Accordingly, there are two different approaches that may be provided by the valve assembly 904, with the particular approach selected by controlling the magnetic field. First, the valve assembly 904 may be used to cause fluid restriction to control how quickly the fluid transfers through the valve opening. This provides dampening functionality and may effectively suspend the impact mechanism from causing impact. Second, the valve assembly 904 may be used to stop fluid flow. In embodiments where the fluid flow is stopped completely, heat dissipation may be less of an issue than in embodiments where fluid flow is merely restricted and slowed. It is understood that the valve assembly 904 may provide either approach based on manipulation of the magnetic field.
In addition to controlling the functionality of the valve assembly 904 by manipulating the magnetic field, the functionality may be tuned by altering the spring forces that operate within the valve assembly 904. The spring 1326 biases the check valve ring 1322 so that the check valve ring 1322 resets to the open position when the magnetic field is dropped. The expansion of the bellows 1302 during decompression also acts as a spring to reset the check valve ring 1322. The reset may be needed because even though the vibration mechanism may force the encoder plate 908 to go up the ramp, there should generally not be a gap between the thrust bearings 1002/1004 and the bellows 1302. In other words, the bellows 1302 should not be floating off the thrust bearing 1002 and so needs to reset relatively quickly.
It is understood that the spring coefficients of the springs provided by the valve assembly 904 may be tuned, as too much spring force may dampen the impact and too little spring force may cause the bellows 1302 to float and prevent the system from resetting. Due to the design of the valve assembly 904, there are multiple points where the spring strength can be increased or decreased. Accordingly, the spring effect may be used to reset the system relatively quickly, with the actual time frame in which a reset needs to occur being controlled by the operating frequency (e.g., one hundred hertz) and/or other factors.
It is understood that many variations may be made to the system 900. For example, in some embodiments, the sleeve 1316 and/or the bellows 1302 may be disposable. For example, the bellows 1302 may have a fatigue life and may therefore withstand only so many compression/decompression cycles before failing. Accordingly, in such embodiments, the bellows 1302, sleeve 1316, and/or other components may be designed to balance such factors as lifespan, cost, and ease of replacement.
In some embodiments, the bellows 1302 and/or bellows assembly 1102 may be sealed.
In some embodiments, a piston system may be used instead of the bellows assembly 1102.
In some embodiments, the thrust bearing assembly 910 may be lubricated with drilling fluid.
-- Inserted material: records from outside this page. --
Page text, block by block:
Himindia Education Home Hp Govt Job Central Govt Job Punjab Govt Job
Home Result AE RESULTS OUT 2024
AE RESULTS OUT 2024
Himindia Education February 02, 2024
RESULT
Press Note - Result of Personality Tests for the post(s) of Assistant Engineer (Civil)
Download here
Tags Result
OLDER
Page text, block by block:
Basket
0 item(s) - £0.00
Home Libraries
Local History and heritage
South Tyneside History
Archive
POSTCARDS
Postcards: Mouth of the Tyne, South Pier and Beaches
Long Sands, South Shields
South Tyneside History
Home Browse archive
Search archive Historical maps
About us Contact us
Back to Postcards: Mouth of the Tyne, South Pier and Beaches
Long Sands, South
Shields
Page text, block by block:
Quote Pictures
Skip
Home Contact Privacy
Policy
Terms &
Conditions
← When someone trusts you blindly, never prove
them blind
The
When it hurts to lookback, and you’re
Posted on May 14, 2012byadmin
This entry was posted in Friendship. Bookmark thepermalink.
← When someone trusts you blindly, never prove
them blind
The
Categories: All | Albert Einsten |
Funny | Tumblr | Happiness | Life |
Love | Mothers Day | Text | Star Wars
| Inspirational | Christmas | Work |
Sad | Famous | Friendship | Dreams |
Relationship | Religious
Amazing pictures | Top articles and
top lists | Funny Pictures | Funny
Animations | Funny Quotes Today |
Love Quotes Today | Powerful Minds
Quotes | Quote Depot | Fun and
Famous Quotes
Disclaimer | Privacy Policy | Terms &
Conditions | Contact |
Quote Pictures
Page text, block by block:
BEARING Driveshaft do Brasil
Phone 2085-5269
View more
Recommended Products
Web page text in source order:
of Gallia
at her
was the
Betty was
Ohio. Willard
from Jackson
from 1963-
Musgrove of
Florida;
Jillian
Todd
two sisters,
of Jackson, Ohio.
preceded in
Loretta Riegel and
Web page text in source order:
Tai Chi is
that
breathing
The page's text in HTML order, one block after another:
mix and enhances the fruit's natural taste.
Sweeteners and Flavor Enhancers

In other embodiments, MR fluid may be used as a lubricant. In still other embodiments, traditional oil lubricants may be used.
In some embodiments, a plurality of smaller bellows may be used instead of the single bellows 1302. In such embodiments, because the hoop stress on a cylindrical pipe increases as the diameter increases due to increased pressures, the use of smaller bellows may increase the pressure rating.
In some embodiments, a flexible sock-like material may be placed around the bellows 1302. In such embodiments, grease may be placed in the gaps 1306 of the bellows 1302 and sealed in using the sock-like structure. When the bellows 1302 is compressed, the grease would expand into the flexible sock-like structure, which would then force the grease back into the gaps 1306 during decompression. This may prevent solids from getting into the gaps 1306 and weakening or otherwise negatively impacting the performance of the bellows 1302.
In some embodiments, a rotary seal and a bellows mounted seal for lateral movement may be used to address the difficulty of sealing both lateral and rotational movement. In such embodiments, the bellows may enable the seal to move with the lateral movement.
In some embodiments, stacked disks (e.g., Belleville washers) may be used to make the bellows. For example, the stacked disks may have opening (e.g., slots or holes) to allow MR fluid to go into and out of the bellows (e.g., inside to outside and vice versa). The magnetic field may then be used to change the viscosity of the MR fluid to make it easier or harder for the fluid to move through the openings.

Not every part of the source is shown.